Historical brief background of Globalization and Pakistan:Globalization is an historical process that began with the first movement of people out of Africa into other parts of the world. Traveling short, then longer distances, migrants, merchants, and others have always taken their ideas, customs, and products into new lands. The melding, borrowing, and adaptation of outside influences can be found in many areas of human life. Globalization in the mirror of History:1. 2. 3. 4.

Global Governance. Ideas travel the globe. Globalization of Foods and plants. Globalization of television supply chains.

A fundamental shift is occurring in the world economy. We are moving away from a world in which national economies were relatively self-contained, isolated from each other by barriers to cross-border trade and inverstment; by distance, time zones, and language; and by national differences in government regulations, culture and business systems. And we are moving towards a world in which barriers to cross border trade and inverstment are declining; perceived distance is shrinking due to advance in transportation and telecommunication technology; material culture is starting to look similar the world over; and national economies are merging into an independent; integrated global economic systems.

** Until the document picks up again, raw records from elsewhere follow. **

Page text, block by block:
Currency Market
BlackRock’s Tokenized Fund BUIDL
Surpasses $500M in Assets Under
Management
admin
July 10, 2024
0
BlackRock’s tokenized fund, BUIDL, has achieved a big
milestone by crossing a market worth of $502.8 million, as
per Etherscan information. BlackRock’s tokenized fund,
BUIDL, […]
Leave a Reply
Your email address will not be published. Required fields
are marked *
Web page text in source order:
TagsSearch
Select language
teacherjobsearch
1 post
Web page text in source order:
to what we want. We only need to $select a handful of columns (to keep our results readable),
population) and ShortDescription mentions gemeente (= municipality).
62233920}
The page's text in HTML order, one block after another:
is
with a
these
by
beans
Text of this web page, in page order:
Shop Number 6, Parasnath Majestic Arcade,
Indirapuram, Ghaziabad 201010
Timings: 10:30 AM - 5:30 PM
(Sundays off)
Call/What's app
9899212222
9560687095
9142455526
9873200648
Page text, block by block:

The process by which this is occurring is commonly reffered to as Globalization The most global markets currently are not markets for consumer products- where national differcnces in tastes and preferences are still ofthen important enough to act as a brake on Globalization. But markets for industrial goods and materials that need a universal need the world over. These includes the markets for commodities such as aluminnium, oil, and wheat, the markets for industrial products such as microproceesors, Drams, computer memory chips and commercial jet air craft, and markets for computer softwares and the markets for thew financial assets . Historically there are two Components of Globalization in the perspective of Pakistan:

Globalization of the markets. Globalization of the production.

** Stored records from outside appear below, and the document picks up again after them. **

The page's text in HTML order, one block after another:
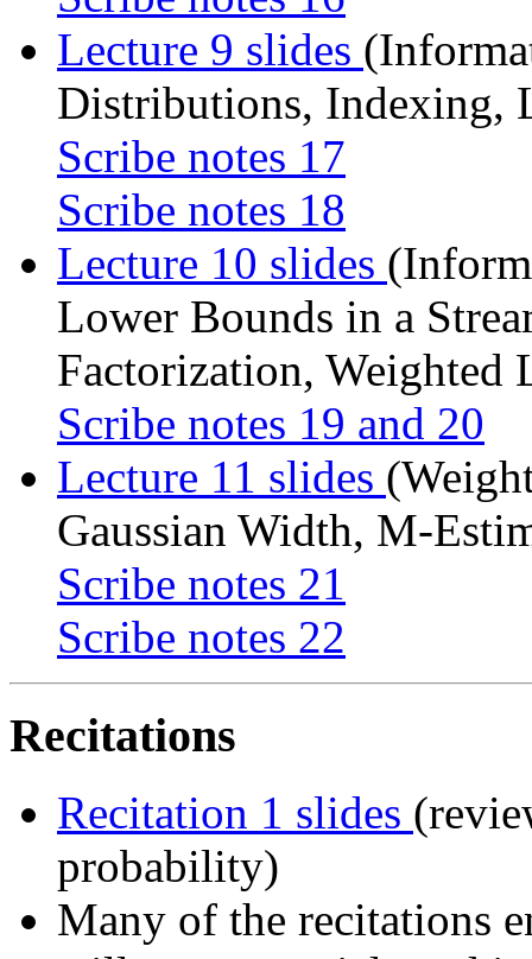
Lecture 9 slides
Distributions, Indexing,
Scribe notes 17
Scribe notes 18
Lecture 10 slides
Lower Bounds in a
Factorization, Weighted
Scribe notes 19 and 20
Lecture 11 slides
Gaussian Width, M-
Scribe notes 21
Scribe notes 22
Recitations
Recitation 1 slides
probability)
Many of the recitations
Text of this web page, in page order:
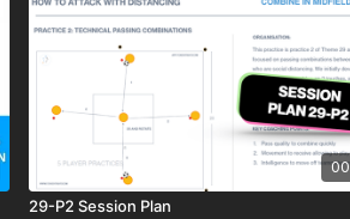
29-P2 Session Plan
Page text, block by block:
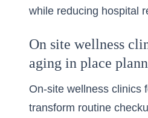
while reducing hospital
On site wellness
aging in place
On-site wellness clinics
transform routine
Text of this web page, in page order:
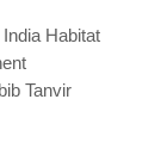
Habitat
Tanvir
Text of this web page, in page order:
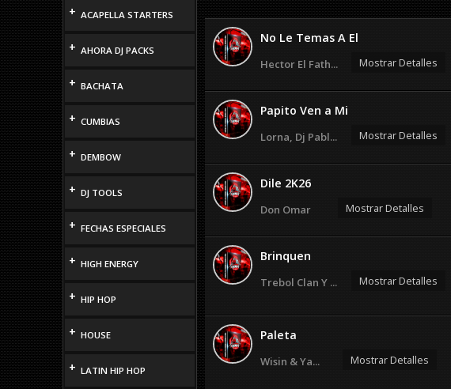
+ ACAPELLA STARTERS
+ AHORA DJ PACKS
+ BACHATA
+ CUMBIAS
+ DEMBOW
+ DJ TOOLS
+ FECHAS ESPECIALES
+ HIGH ENERGY
+ HIP HOP
+ HOUSE
+ LATIN HIP HOP
No Le Temas A El
Hector El Fath... Mostrar Detalles
Papito Ven a Mi
Lorna, Dj Pabl... Mostrar Detalles
Dile 2K26
Don Omar Mostrar Detalles
Brinquen
Trebol Clan Y ... Mostrar Detalles
Paleta
Wisin & Ya... Mostrar Detalles
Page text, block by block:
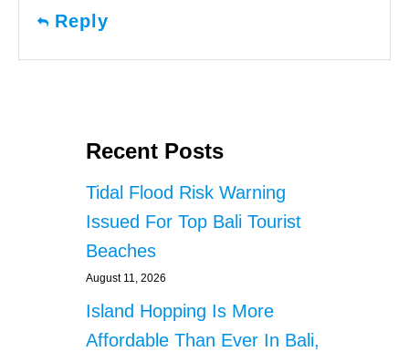
Reply
Recent Posts
Tidal Flood Risk Warning
Issued For Top Bali Tourist
Beaches
August 11, 2026
Island Hopping Is More
Affordable Than Ever In Bali,
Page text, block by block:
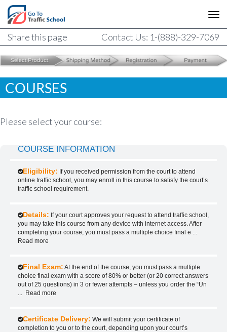
Share this page Contact Us: 1-(888)-329-7069
COURSES
Please select your course:
COURSE INFORMATION
Eligibility: If you received permission from the court to attend
online traffic school, you may enroll in this course to satisfy the court’s
traffic school requirement.
Details: If your court approves your request to attend traffic school,
you may take this course from any device with internet access. After
completing your course, you must pass a multiple choice final e
Read more
Final Exam: At the end of the course, you must pass a multiple
choice final exam with a score of 80% or better (or 20 correct answers
out of 25 questions) in 3 or fewer attempts – unless you order the “Un
Read more
Certificate Delivery: We will submit your certificate of
completion to you or to the court, depending upon your court’s
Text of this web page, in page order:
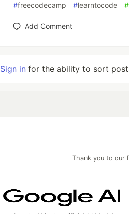
#freecodecamp #learntocode #
Add Comment
Sign in for the ability to sort
Thank you to our
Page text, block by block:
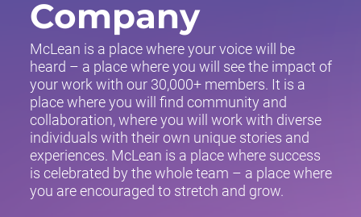
Company
McLean is a place where your voice will be
heard – a place where you will see the impact of
your work with our 30,000+ members. It is a
place where you will find community and
collaboration, where you will work with diverse
individuals with their own unique stories and
experiences. McLean is a place where success
is celebrated by the whole team – a place where
you are encouraged to stretch and grow.
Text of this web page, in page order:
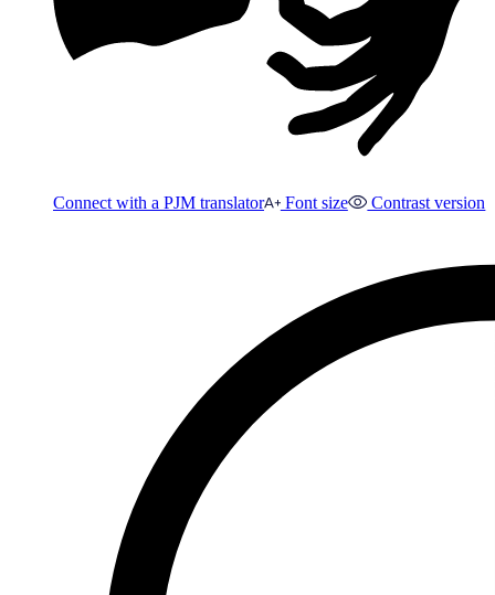
Connect with a PJM translator Font size Contrast version
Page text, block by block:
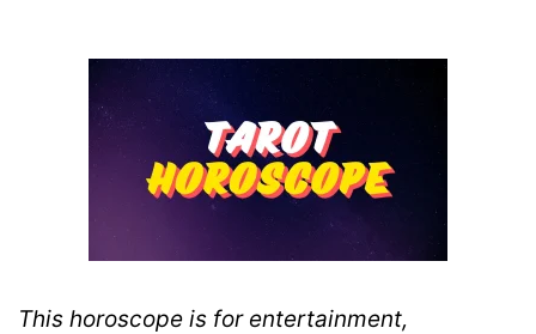
This horoscope is for entertainment,
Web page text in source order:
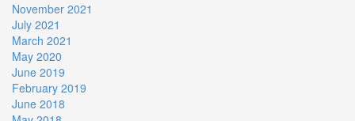
November 2021
July 2021
March 2021
May 2020
June 2019
February 2019
June 2018
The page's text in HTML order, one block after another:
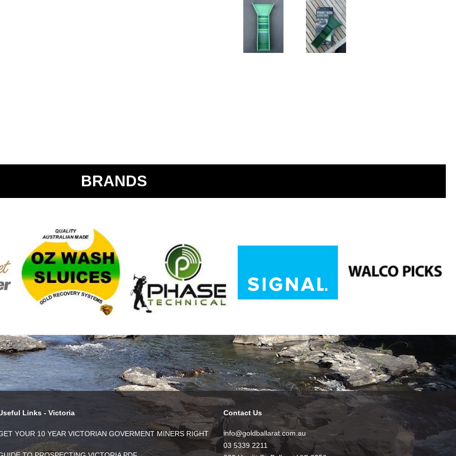
BRANDS
Links - Victoria
YOUR 10 YEAR VICTORIAN GOVERMENT MINERS RIGHT
Contact Us
info@goldballarat.com.au
03 5339 2211
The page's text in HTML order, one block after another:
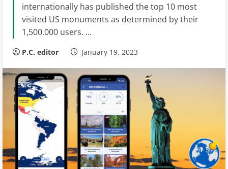
internationally has published the top 10 most
visited US monuments as determined by their
1,500,000 users. ...
P.C. editor January 19, 2023
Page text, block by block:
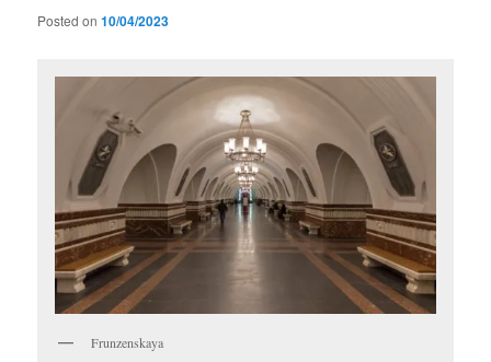
Posted on10/04/2023
Frunzenskaya
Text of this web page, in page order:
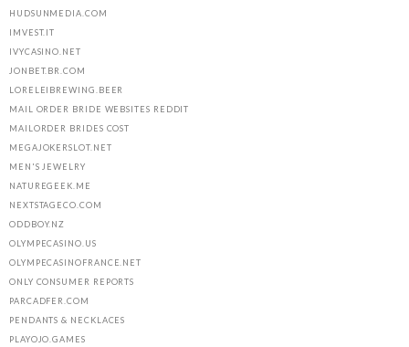
HUDSUNMEDIA.COM
IMVEST.IT
IVYCASINO.NET
JONBET.BR.COM
LORELEIBREWING.BEER
MAIL ORDER BRIDE WEBSITES REDDIT
MAILORDER BRIDES COST
MEGAJOKERSLOT.NET
MEN'S JEWELRY
NATUREGEEK.ME
NEXTSTAGECO.COM
ODDBOY.NZ
OLYMPECASINO.US
OLYMPECASINOFRANCE.NET
ONLY CONSUMER REPORTS
PARCADFER.COM
PENDANTS & NECKLACES
PLAYOJO.GAMES
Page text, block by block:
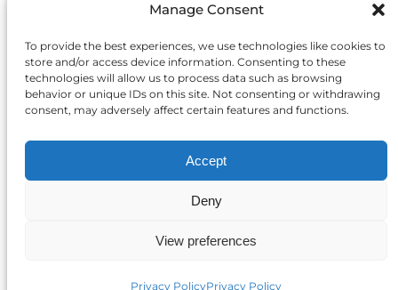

Globalization of the markets:-

The Globalization of the markets refers to the merging of the historically distinct and separate national markets into huge global market place. Falling barriers to cross border trade have made it easier to sell internationally. It has been argued for some times that the tastes and the preferences of the consumers in different nations are beginning to converge on some global norms there by helping to create a global market. Globalization of the production:Globalization of production refers to the sorcing of goods and services from the locations around the globe to take advantage of the national differences. In the cost and quality of factors of production(such as land, labour, capital and energy). By doing this, companies hope to lower there overall cost structure and or improve the quality of functionality of the product offerings therby allowing them to compete more effectively.

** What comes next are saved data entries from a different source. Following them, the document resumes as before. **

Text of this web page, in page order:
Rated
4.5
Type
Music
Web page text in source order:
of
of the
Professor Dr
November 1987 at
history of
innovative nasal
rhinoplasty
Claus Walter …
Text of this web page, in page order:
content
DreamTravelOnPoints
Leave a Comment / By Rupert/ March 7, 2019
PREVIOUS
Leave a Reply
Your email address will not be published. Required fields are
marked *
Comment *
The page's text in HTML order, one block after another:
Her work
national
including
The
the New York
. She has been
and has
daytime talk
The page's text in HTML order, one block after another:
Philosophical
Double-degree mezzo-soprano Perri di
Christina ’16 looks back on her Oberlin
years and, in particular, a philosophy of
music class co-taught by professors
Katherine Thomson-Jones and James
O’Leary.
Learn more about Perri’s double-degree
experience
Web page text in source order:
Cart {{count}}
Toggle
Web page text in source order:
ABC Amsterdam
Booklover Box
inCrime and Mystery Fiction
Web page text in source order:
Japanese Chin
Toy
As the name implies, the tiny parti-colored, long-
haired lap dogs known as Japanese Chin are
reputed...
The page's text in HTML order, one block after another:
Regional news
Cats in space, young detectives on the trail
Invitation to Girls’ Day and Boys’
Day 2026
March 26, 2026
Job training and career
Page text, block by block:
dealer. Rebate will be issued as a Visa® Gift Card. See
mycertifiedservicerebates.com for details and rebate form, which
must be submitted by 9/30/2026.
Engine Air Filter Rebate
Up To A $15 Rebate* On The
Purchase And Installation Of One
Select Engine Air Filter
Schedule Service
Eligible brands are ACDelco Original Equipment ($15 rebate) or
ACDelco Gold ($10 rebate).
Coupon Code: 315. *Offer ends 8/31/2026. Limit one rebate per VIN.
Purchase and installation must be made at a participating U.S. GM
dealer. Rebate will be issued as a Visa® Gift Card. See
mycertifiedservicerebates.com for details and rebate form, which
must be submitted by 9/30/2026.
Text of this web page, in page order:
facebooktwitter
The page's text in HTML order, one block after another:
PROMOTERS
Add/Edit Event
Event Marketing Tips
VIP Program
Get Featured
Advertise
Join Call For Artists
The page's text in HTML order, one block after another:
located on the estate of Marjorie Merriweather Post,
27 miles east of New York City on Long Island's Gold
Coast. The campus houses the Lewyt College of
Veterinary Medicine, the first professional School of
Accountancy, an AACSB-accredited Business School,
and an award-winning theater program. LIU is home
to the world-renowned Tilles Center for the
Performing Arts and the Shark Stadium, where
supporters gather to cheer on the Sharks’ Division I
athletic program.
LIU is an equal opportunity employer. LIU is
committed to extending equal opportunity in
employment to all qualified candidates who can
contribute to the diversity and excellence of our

Question(s) and hypothesis:Core Question of my project: Does Globalization helps pakistan in the development of the country? Supporting questions: 1. Does Globalization helps pakistan to overcome there trade and inverstment barriers? 2. Does Globalization helps pakistan to cope with the technological change through globalization? Primary hypothesis that needs to be empirically tested:If globalization facilities are provided in abundance in pakistan then pakistan will prosper.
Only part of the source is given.